Besonderes Geschick beweist Holl bei kniffligen technischen Problemen. Für den Schlachthof, die Stadtmetzg unterhalb des Rathauses, ertüftelt er eine Art natürliche Klimaanlage. Er leitet einen Lechkanal um und lässt das Wasser unter dem Gebäude durchströmen, zur Kühlung und Beseitigung der Schlachtabfälle gleichermaßen. Und für den Umbau des Perlachturms ersinnt er ein spezielles Holzgerüst, durch das Mauern des Turms bei den Arbeiten nicht beschädigt werden.

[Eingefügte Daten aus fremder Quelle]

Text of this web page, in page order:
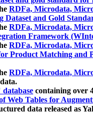
RDFa, Microdata,
Dataset and Gold
RDFa, Microdata,
Framework
RDFa, Microdata,
Product Matching and
RDFa, Microdata,
containing over
Web Tables for
data released as
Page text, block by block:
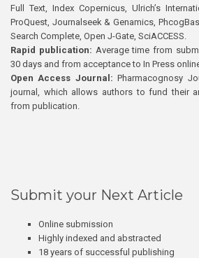
Full Text, Index Copernicus, Ulrich’s
ProQuest, Journalseek & Genamics,
Search Complete, Open J-Gate, SciACCESS.
Rapid publication: Average time from
30 days and from acceptance to In Press
Open Access Journal:Pharmacognosy
journal, which allows authors to fund their
from publication.
Submit your Next Article
Online submission
Highly indexed and abstracted
18 years of successful publishing
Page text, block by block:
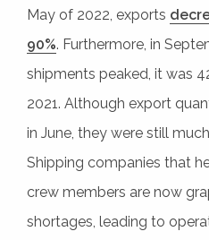
May of 2022, exports
90%. Furthermore, in
shipments peaked, it was
2021. Although export
in June, they were still
Shipping companies that
crew members are now
shortages, leading to
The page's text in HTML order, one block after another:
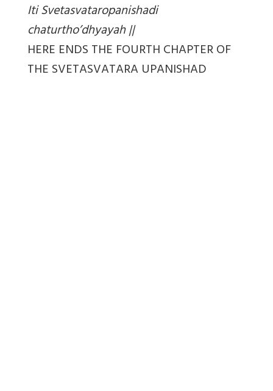
Iti Svetasvataropanishadi
chaturtho’dhyayah ||
HERE ENDS THE FOURTH CHAPTER OF
THE SVETASVATARA UPANISHAD
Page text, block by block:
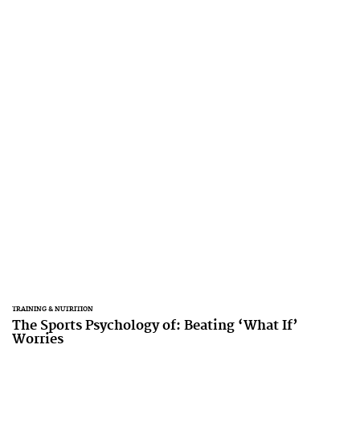
TRAINING & NUTRITION
The Sports Psychology of: Beating ‘What If’
Worries
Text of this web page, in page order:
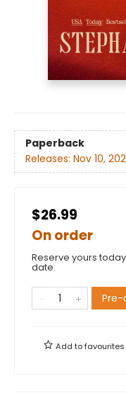
Paperback
Releases: Nov 10,
$26.99
On order
Reserve yours
date.
Pre-
Add tofavourites
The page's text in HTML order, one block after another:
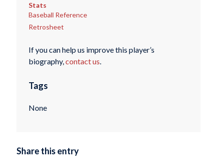
Stats
Baseball Reference
Retrosheet
If you can help us improve this player’s
biography,contact us.
Tags
None
Share this entry
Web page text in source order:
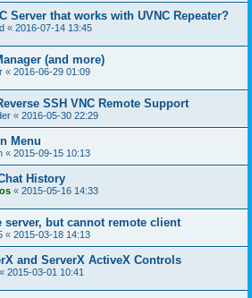
Server that works with UVNC Repeater?
« 2016-07-14 13:45
(and more)
« 2016-06-29 01:09
SSH VNC Remote Support
« 2016-05-30 22:29
Menu
« 2015-09-15 10:13
History
« 2015-05-16 14:33
server, but cannot remote client
« 2015-03-18 14:13
and ServerX ActiveX Controls
« 2015-03-01 10:41

Augsburg sei ohne Holl "nicht denkbar"

Holl präge bis heute das Stadtbild von Augsburg, meint Christoph Emmendörffer, der Leiter des Maximilianmuseums: "Augsburg ist ohne Elias Holl und seine Bauten nicht denkbar, und das ist auch eine Konstante, ein ganz wichtiger Bestandteil im Seelenhaushalt und Selbstverständnis der Augsburger". Bemerkenswert, so Emmendörffer, sei auch, wie Elias Holl vor jetzt 400 Jahren den Stadtraum gestaltet habe.

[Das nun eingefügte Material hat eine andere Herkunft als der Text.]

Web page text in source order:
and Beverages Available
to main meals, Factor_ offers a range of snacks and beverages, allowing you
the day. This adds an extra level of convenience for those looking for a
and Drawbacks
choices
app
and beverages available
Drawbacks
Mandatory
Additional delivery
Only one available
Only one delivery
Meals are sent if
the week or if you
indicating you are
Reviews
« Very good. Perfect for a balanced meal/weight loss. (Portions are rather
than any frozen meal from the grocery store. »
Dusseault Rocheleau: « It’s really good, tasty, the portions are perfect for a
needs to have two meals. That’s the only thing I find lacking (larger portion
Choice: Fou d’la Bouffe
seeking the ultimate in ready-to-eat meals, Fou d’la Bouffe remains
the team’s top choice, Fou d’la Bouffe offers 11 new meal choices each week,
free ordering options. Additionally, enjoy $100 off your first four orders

Er habe nicht nur Einzelbauten errichtet, sondern immer das Umfeld mit bedacht und gestaltet und Freiräume geschaffen, damit die Gebäude auch zur Wirkung kommen, dass sie Aufenthaltsqualität haben. Und das sei ein Wert, der heute bemerkenswert sei. Da müsse man sich schon fragen, ob alles, wie es heute in Augsburg gestaltet ist, tatsächlich auch so ist, dass es die Qualität hält, die seinerzeit Elias Holl vorgegeben hat, sagt Museumschef Emmendörffer.

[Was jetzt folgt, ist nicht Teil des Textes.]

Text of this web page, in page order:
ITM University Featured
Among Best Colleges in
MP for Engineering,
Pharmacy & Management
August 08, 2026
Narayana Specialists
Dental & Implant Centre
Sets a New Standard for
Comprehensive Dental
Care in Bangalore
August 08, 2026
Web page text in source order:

Frischer Look für die alte Reichstadt

Möglich wurde das Ganze freilich erst, weil nach dem Niedergang der Fugger und Welser neue Familien gute Geschäfte machten und das wieder Geld ins Stadtsäckel spülte, erklärt der Augsburger Historiker Wolfgang Wallenta. "Das waren sehr erfolgreiche Startups sozusagen, auch wenn sie heute kaum mehr jemand kennt", so Wallenta. Holl kam seiner Ansicht nach 1602 zur rechten Zeit ins Amt. Er konnte die Stadt neu aufbauen, weil die Finanzen stimmten und die Stadt sich ein neues Gepräge geben wollte.

Holl hielt an seiner Religion fest

Laut dem Holl-Experten Christoph Emmendörffer gebe es "in Deutschland keine andere Stadt, die von einem Baumeister in dieser Form so dermaßen neu gestaltet" worden sei. Und ein grandioser Bautechniker sei Holl gewesen, ein Bauingenieur. Und das habe der Stadt ermöglicht, Bauten umzusetzen in einer Form und Qualität und in einer schnellen Abfolge, wie man sie sonst nirgendwo findet, sagt der Experte.

Aber auch als Person der Zeitgeschichte habe Holl viel zu erzählen. "Der Kaiser wollte aus Augsburg, das mehrheitlich protestantisch war, eine katholische Musterstadt machen, und der Rat war ihm dabei behilflich und hat alle Bediensteten, die evangelisch waren, dann vor die Tür gesetzt. Und dazu zählte auch Elias Holl". Der Gedanke der Freiheit, beziehungsweise der Gewissensfreiheit und des Individuums, das sei "eben auch in seiner Person drin", so Emmendörffer.

Mehr Holl im Maximilianmuseum und im Schaezlerpalais

Modelle von Holls Bauten, Skizzen und vieles mehr sind ab Juni in der neuen Ausstellung "Meister-Werk-Stadt" im Maximilianmuseum zu sehen, außerdem gibt es ein buntes Rahmenprogramm. Dazu tragen auch die Mitglieder der Zeichengruppe "Urban Skechers" bei. Sie treffen sich seit Wochen regelmäßig vor Ort an einem Holl-Gebäude, um Material für ihre geplante Ausstellung zum Jubiläum zu sammeln, die ab Jahresmitte im Schaezlerpalais gezeigt werden soll.

Holls Faible für verschiedenste Giebel und Fensterverzierungen fordere sie heraus - die vielen Schmuckleisten und Ornate seien gar nicht immer so einfach zu zeichnen, schmunzelt Hobbykünstlerin Claudia Hillebrand-Brem. Sie aber freue sich, "weil immer Leute kommen, die Augsburg nicht kennen, und ganz erstaunt sind, wie italienisch Augsburg ist. Das verdanken wir dem Elias Holl, weil er hier einen Standard gesetzt hat, der schon gesehen werden muss."